In Hong Kong, the banking battle lines between old and new are being drawn out.

It's just the latest Asian financial hub to roll out licenses to so-called virtual banks.

But they aren't just going to finance companies.

In Asia, it's big established tech firms that are threatening to crack open the industry.

Chinese tech titans Alibaba and Tencent led the charge.

Now even Japanese and South Korean messaging apps are also looking for ways to stash your cash.

Alun John covers financial regulation in Asia: (SOUNDBITE) (English) REUTERS ASIA REGULATION CORRESPONDENT, ALUN JOHN, SAYING: "Elsewhere the big tech giants are certainly spending a lot of time on the financial services but more on providing services to existing banks.

Whereas here the tech players are having banks branded under their own names, taking large equity stakes, and making a big thing about the fact they're a tech company and they're doing banking." One of the licence winners in Hong Kong says tech companies might even have an edge: (SOUNDBITE) (English) ZHONGAN INTERNATIONAL PRESIDENT, WAYNE XU, SAYING: "To operate online is not easy so ZhongAn is the first online insurer in China so we have the hands-on experience to handle all these kind of security design so that a user don't need to worry about security or privacy." It would be a big leapfrog for the industry - one that could leave the old giants in Asia behind.

(SOUNDBITE) (English) REUTERS ASIA REGULATION CORRESPONDENT, ALUN JOHN, SAYING: "From the big incumbent banks perspective it's difficult because they've got a large amount of legacy technology systems it's very hard for them to respond quickly to customers changing needs because they've been trying to do this for the last twenty, thirty years.

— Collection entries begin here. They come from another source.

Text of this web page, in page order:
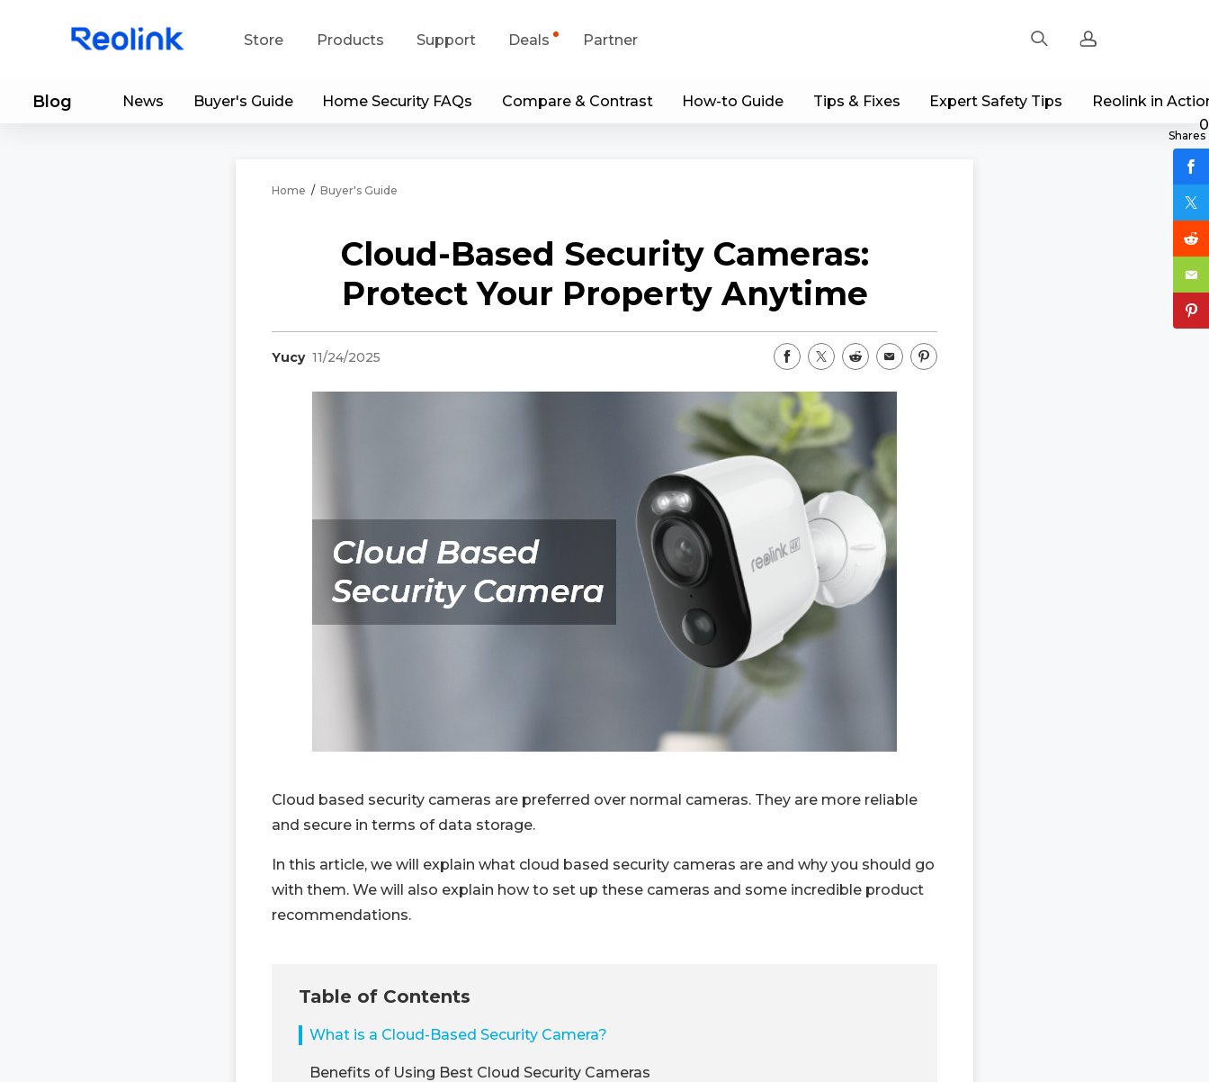
Store Products Support
Support Center
Blog
Contact Us
Deals
Flash Sale
Partner
Sign up
Blog News Buyer's Guide Home Security FAQs Compare & Contrast How-to Guide Tips & Fixes Expert Safety Tips Reolink in
Home / Buyer's Guide
Cloud-Based Security Cameras:
Protect Your Property Anytime
Yucy 11/24/2025
0
Shares
Cloud based security cameras are preferred over normal cameras. They are more reliable
and secure in terms of data storage.
In this article, we will explain what cloud based security cameras are and why you should go
with them. We will also explain how to set up these cameras and some incredible product
recommendations.
Table of Contents
What is a Cloud-Based Security Camera?
Benefits of Using Best Cloud Security Cameras
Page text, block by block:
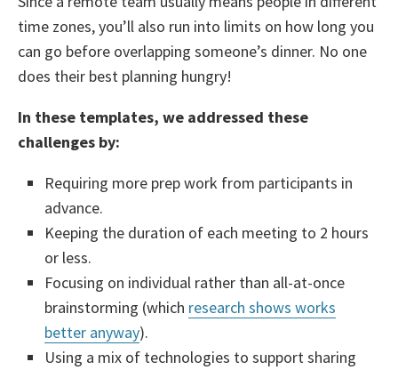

They're certainly concerned, they're not saying we're all doomed we give up we'll go home now.

But Asia for some global banks is where they make a huge amount of their money particuarly Hong Kong.

HSBC is phenomenally profitable here, so is Standard Chartered, to a lesser extent Bank of China Hong Kong.

And so anything that hurts their profitability in Hong Kong is worrying from a group perspective." It's too early to tell if these companies will be 'disrupters' on the scale of Amazon to retail, or Uber to transport.

But the number of physical bank branches here are already in steady decline just as virtual banks have arrived.